Companion Animal Clinic, School of Veterinary Medicine, Aristotle University of Thessaloniki, Thessaloniki, Greece

MeSH keywords:
conscious sedation, dog, gastric dilatation, neoplasms

Abstract

A 7–year–old Doberman pincher dog was presented for the second scheduled chemotherapy session due to intranasal squamous cell carcinoma. The dog was sedated with dexmedetomidine and butorphanol due to an aggressive behaviour. During sedation, the patient was presented with gastric dilatation which was confirmed radiographically. Emergency gastric decompression was performed and following the stabilization of the patient, chemotherapy was administered. The dog recovered uneventfully.

Introduction

Rapid accumulation of gas in the stomach could lead to gastric dilatation (GD) with or without malposition. Rotation of the dilated stomach has been described in dogs as Gastric Dilation–Volvulus (GDV) syndrome (Monnet 2003). Acute GD and GDV constitute life–threatening conditions, as the dilated stomach compromises normal ventilation and compresses caudal vena cava leading to cardiovascular shock and collapse (Tivers & Brockman 2009).
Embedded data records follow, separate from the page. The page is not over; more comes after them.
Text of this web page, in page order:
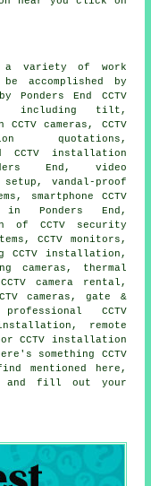
a variety of work
accomplished by
Ponders End CCTV
including tilt,
CCTV cameras, CCTV
quotations,
installation
End, video
vandal-proof
smartphone CCTV
in Ponders End,
of CCTV security
CCTV monitors,
installation,
cameras, thermal
camera rental,
cameras, gate &
CCTV
remote
CCTV installation
something CCTV
mentioned here,
and fill out your
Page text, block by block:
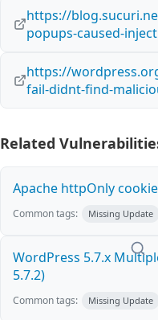
https://
popups-caused-
https://
fail-didnt-find-
Related
Apache httpOnly
Common tags: Missing Update
WordPress 5.7.x
5.7.2)
Common tags: Missing Update
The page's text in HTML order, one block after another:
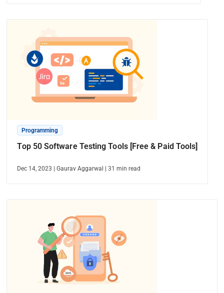
Programming
Top 50 Software Testing Tools [Free & Paid Tools]
Dec 14, 2023 |Gaurav Aggarwal |31 min read
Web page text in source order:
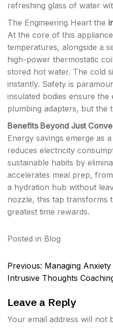
refreshing glass of water
The Engineering Heart the
At the core of this
temperatures, alongside a
high-power thermostatic
stored hot water. The cold
instantly. Safety is
insulated bodies ensure
plumbing adapters, but the
Benefits Beyond Just
Energy savings emerge as
reduces electricity
sustainable habits by
accelerates meal prep,
a hydration hub without
nozzle, this tap transforms
greatest time rewards.
Posted in Blog
Post
navigation
Previous: Managing
Intrusive Thoughts
Leave a Reply
Your email address will not
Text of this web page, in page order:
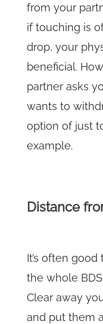
from your
if touching is
drop, your
beneficial.
partner asks
wants to
option of just
example.
Distance
It’s often
the whole
Clear away
and put them
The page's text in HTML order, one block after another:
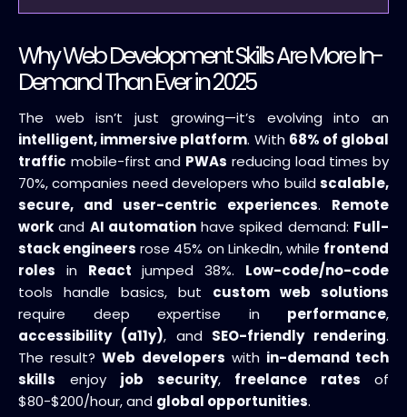
Why Web Development Skills Are More In-
Demand Than Ever in 2025
The web isn’t just growing—it’s evolving into an
intelligent, immersive platform. With 68% of global
traffic mobile-first and PWAs reducing load times by
70%, companies need developers who build scalable,
secure, and user-centric experiences. Remote
work and AI automationhave spiked demand: Full-
stack engineers rose 45% on LinkedIn, while frontend
roles in React jumped 38%. Low-code/no-code
tools handle basics, but custom web solutions
require deep expertise in performance,
accessibility (a11y), and SEO-friendly rendering.
The result?Web developers with in-demand tech
skills enjoy job security, freelance rates of
$80-$200/hour, and global opportunities.
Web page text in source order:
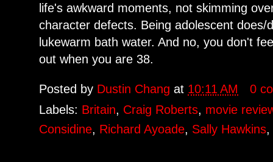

  The aetiology and pathophysiology of the GDV syndrome is not yet completely understood. However, investigation and understanding of the potential risk factors could contribute to the syndrome prevention. To date, many dietary, environmental and canine specific risk factors have been identified, with the most important being: breed predisposition, large and giant breeds (Glickman et al. 2000a, Glickman et al. 2000b), food ingredients (Raghavan et al. 2006) and consumption of large quantity of food once daily (Glickman et al. 2000b, Raghavan et al. 2004), older age (Elwood 1998, Theyse et al. 1998), having a first degree relative with a history of GDV (Glickman et al. 2000a), gastric foreign body (de Battisti et al. 2012), pre-existing inflammatory bowel disease (Braun et al. 1996), and history of splenectomy (Sartor et al. 2013). Aggression and fearfulness (Pipan et al. 2012) as well as aerophagia (Elwood 1998) have also been associated with an increased risk of GDV.

  Canine intranasal squamous cell carcinoma is an uncommon malignancy (1-2% of all canine tumours) with low metastatic potential and poor prognosis for complete regression of the malignancy (Withrow et al. 2013, Woodruff et al. 2019).

  The purpose of the present report was to describe history, signalment, clinical signs and physical examination findings, diagnosis, treatment and follow up of a dog that showed gastric dilatation during sedation for chemotherapy administration for the management of intranasal malignancy.

Description

A 7–year–old intact female Doberman pincher dog, presented for the second scheduled chemotherapy session due to an intranasal malignancy. Clinical signs and physical examination findings on presentation included epistaxis, exophthalmos of the right eye, facial malformation of the right side and enlargement of the right mandibular lymph node. Cytologic examination of fine needle aspirates or smears and histologic examination of biopsy obtained from the lesions had revealed squamous cell carcinoma of the right nasal cavity and periorbital area with metastasis on the right mandibular lymph node. Treatment protocol included piroxicam (Felden, Pfizer, USA) 0.3 mg kg^-1 orally once daily and carboplatin (Carboplantin/ Ebewe, Pharmanel Pharmaceuticals, Greece) 275 mg m^-2 intravenously (IV) every 3 weeks.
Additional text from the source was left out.